Description – Notes:

Web 2.0 – How many are comfortable with this phrase? How many are tired? Look at this term in design. And see how boom and bust works.

Nervous: When it makes magazine covers. (shows Biz Week cover of blogs). And looked at venture capital explanation of web 2.0 which was then picked apart.

Booms and Busts:

  • Tulips market in Netherlands.
  • Railroads – changed where goods had to be produced
  • Model T – revolution was how it was produced (getting faster and faster)
  • Great depression was trading information
  • Tokyo real estate boom and bust could not be sustained
  • Net bubble – lasting change underneath

Today we have a real boom with angles investors. Lots of start ups and innovation. (Start a company at the worse possible time.) Seeing first signs of bust with some startups folding (see TechCrunch deadpool).

What can we pull out? How can we do good work?

Web 2.0 Meme Map from O’Reilly. Acknowledgment of lots of things that we’ve been doing.

Elements => Surface – Skeleton – Structure – Scope – Strategy.

Surface - of Blogger.com tried to make it very friendly. Skeleton – show how interaction works. Structure – Info Arch side. Scope – what do we do on the web and what don’t we do. (fits in nice with service design). Strategy – What does our company do?

Apply to Web 2.0

Surface: Everyone has an opinion of the visual (“That is really blue!”). So let’s take a set of numerical data. At least expose some metadata – rainfall in five cities. It is now information with metadata. Next, add color and use background color to push back the metadata. Try changing the numbers to size of raindrops, but this can be dangerous (see USA Today and The Onion).

What can I do with this by letting go of design control? Shows map where users click on city to show the data from the city. Dr. Gitte Lindgaard – trust a web site by first impression at it and only showed 1/20th of second. trust on the surface: visual appeal is initial emotional response. Then cognition and if you do it right you have Halo Effect. Two books: Don Norm in Emotional Design. and B.J. Fogg Persuasive Technology. Think of your users as collaborators. Users Controlling Their Data.

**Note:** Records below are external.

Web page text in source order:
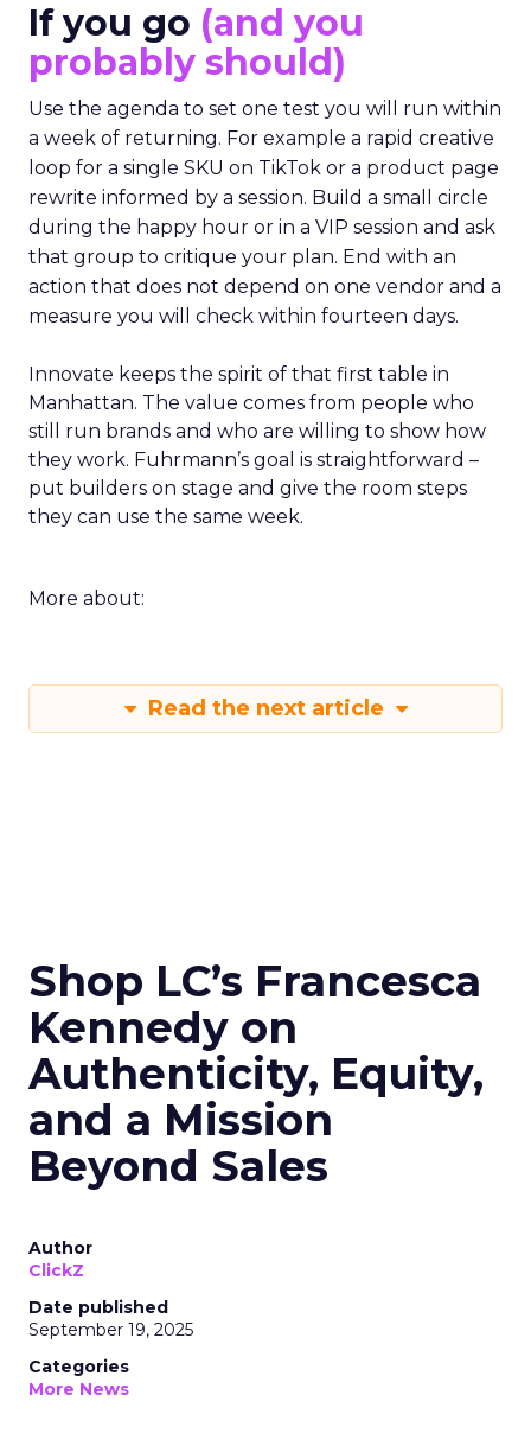
If you go (and you
probably should)
Use the agenda to set one test you will run within
a week of returning. For example a rapid creative
loop for a single SKU on TikTok or a product page
rewrite informed by a session. Build a small circle
during the happy hour or in a VIP session and ask
that group to critique your plan. End with an
action that does not depend on one vendor and a
measure you will check within fourteen days.
Innovate keeps the spirit of that first table in
Manhattan. The value comes from people who
still run brands and who are willing to show how
they work. Fuhrmann’s goal is straightforward –
put builders on stage and give the room steps
they can use the same week.
More about:
Read the next article
Shop LC’s Francesca
Kennedy on
Authenticity, Equity,
and a Mission
Beyond Sales
Author
ClickZ
Date published
September 19, 2025
Categories
More News

Skeleton: I was comfortable towards interaction design as simple. Really simple to do wireframes. Then AJAX – innovation of perception. Promoted by Google. Then Jesse coined the term. We have wide enough use of modern browsers.

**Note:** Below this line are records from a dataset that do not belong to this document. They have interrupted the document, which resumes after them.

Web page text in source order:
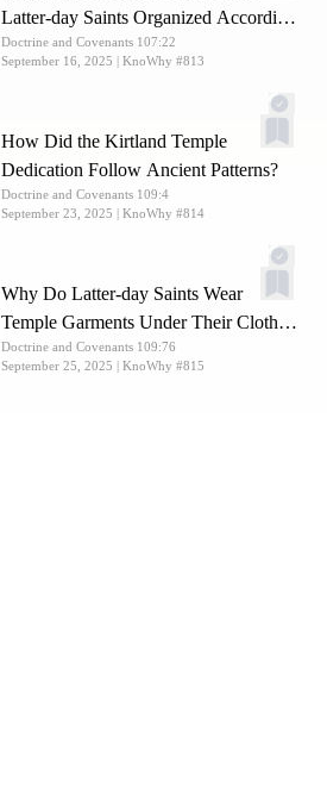
Latter-day Saints Organized According
to Ancient Patterns?
Doctrine and Covenants 107:22
September 16, 2025 | KnoWhy #813
How Did the Kirtland Temple
Dedication Follow Ancient Patterns?
Doctrine and Covenants 109:4
September 23, 2025 | KnoWhy #814
Why Do Latter-day Saints Wear
Temple Garments Under Their Clothes
Daily?
Doctrine and Covenants 109:76
September 25, 2025 | KnoWhy #815

Shows kayak.com so I can plan with the results. Easy to correct from mistakes.

AJAX: “Roller skates for the web!” – Bruce Sterling.

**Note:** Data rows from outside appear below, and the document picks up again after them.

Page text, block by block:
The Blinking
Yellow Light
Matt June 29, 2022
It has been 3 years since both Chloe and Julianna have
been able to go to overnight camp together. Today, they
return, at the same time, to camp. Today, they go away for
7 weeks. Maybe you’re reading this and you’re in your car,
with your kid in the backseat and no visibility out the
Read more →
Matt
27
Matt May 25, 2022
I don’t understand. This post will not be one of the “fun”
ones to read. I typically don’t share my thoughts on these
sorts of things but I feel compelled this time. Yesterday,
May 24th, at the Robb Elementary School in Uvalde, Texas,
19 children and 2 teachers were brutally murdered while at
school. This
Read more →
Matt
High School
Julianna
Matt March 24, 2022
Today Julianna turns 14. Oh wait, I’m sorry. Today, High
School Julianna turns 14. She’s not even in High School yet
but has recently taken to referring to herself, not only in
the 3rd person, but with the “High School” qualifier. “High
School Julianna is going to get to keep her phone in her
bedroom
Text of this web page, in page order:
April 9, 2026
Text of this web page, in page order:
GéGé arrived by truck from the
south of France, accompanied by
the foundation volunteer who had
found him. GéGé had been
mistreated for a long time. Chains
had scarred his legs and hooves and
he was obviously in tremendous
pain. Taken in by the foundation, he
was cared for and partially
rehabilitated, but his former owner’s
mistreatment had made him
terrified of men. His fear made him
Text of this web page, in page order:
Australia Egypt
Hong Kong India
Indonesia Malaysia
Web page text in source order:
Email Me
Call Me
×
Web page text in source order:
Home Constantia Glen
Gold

Discoverability. Shows AJAX interaction to find stuff with kayak.com. Google Maps – “you can drag it around”. More like how you use a map. Fundamental change. Panic Goods – would you have discovered how to drag into shopping cart?

Recoverability. ifile.com looking to see if username is already taken. Interesting that they took this down because of engineering changes on the back web. This new tech challenges our tech team.

Context. Simple act of uploading a file and provide feedback on time to upload from Ruby on Rails.

Feedback. How does the system respond? We got lazy with this because the browser would respond to hitting a button. Shows yellow fade effect to show change was done that 37 signals put into Rails.

Structure: How we organize the data. Shows  documents folder on his Mac. Search on the desktop has changed this – important shift. Filing metaphor broke down and search took over. And I do the same thing at del.icio.us. Drills into the blog tag. I find most interesting is “show me keyword from all users” and very interesting way.

Tagging experience as architecture. I think the big innovation was how easy it was. Shows flickr and you can add metadata to the pictures. And I can go to the lizard page from my photo – all other data is by users. Their data is the architectures of the site. You can almost use algorithms to provide experience e.g. popularity of tags, last 24 hours. And flickr has no control of what data shows up.

Scope: Increasingly interesting because of commodization. In 1996 you needed $10 million and category leader idea because of cost of building the server farm etc. In the startup world now it is nearly free. And we only pay for the people we get with Pay Per Click. Try out any idea for nearly anything. This has changed the scope of what is viable.

Old Problems. New Platform. Participation. Example is content management systems. So many fail because the solution is so complicated. Shows TypePad. Were not problems about control but about access. Blogging has created a flood of participation because everyone publishes RSS. Hows The Hype Machine. The other example is Google Maps and open the API to show ChicagoCrime.Org mashup. And this was an evening project by one guy.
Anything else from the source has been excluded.